On my Erie boat I always carried two nets, one nylon and one rubber. When I fished alone I used the rubber net. Its much safer as the hooks don't tangle when the fish is flopping. Never wanted to have one set of trebles in my hand & the other set in a 5 lb walleye.
Lou


----------



## saugmon (Jun 14, 2006)

I got a cabela's trolling net a few years ago:

http://www.cabelas.com/cabelas/en/t...mode+matchall&Nty=1&Ntt=landing+net&noImage=0

I haven't used the extension.

I got tired of digging treble's from between the nylon strands with my old net. This net works better,less downtime in case I get a double/triple when saugeye fishing.Very sturdy as well.
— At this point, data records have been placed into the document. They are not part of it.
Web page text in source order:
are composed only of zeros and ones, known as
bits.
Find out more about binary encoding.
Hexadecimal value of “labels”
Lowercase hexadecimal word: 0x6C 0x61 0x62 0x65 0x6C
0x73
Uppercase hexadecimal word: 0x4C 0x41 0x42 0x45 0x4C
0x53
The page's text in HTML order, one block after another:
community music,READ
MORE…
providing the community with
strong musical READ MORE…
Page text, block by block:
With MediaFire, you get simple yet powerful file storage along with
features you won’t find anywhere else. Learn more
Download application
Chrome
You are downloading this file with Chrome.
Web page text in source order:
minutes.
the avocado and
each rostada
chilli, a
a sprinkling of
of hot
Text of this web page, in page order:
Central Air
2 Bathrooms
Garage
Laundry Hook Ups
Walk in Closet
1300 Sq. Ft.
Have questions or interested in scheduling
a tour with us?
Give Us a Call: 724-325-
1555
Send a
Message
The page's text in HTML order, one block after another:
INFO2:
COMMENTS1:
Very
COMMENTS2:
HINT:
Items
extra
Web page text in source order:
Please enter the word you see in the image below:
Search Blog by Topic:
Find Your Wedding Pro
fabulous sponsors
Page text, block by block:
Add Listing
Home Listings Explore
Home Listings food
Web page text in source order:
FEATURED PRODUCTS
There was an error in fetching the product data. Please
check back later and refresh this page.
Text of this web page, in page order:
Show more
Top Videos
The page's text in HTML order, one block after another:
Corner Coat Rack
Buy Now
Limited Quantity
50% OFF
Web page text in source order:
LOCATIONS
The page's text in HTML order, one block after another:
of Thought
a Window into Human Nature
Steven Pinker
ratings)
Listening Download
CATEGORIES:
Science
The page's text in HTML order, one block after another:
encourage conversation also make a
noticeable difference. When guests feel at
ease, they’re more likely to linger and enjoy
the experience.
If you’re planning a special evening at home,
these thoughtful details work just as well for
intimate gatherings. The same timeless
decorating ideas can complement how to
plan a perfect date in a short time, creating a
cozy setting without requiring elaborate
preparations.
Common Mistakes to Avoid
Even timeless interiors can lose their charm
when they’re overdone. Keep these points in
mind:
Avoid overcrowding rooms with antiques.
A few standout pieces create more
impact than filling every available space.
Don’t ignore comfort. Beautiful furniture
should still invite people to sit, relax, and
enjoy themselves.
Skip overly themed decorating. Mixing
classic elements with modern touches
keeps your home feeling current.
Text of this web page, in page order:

Be cautious with that link. Now they sell the hoop net together,but handle is separate.

Rubber nets would be good,but definitely heavier-in case you go solo. 

If you go the nylon route,and locally,look and make sure those nylon strands are fused together. Huge difference when you get 2 trebles in them, LOL. I still remember the nightmares from lake erie,when trying to get our wigglewarts out of the cheap nylon webbing.

With my newer bomber tx-3 hooks,those sharp hooks will penetrate the fused nylon fibers. Still not too much trouble getting them out,but not trully tangle-proof.

Good Luck!!!!


----------



## Timberlake1 (Sep 4, 2005)

Greatly appreciate all the info!!!!!!!!!!!


----------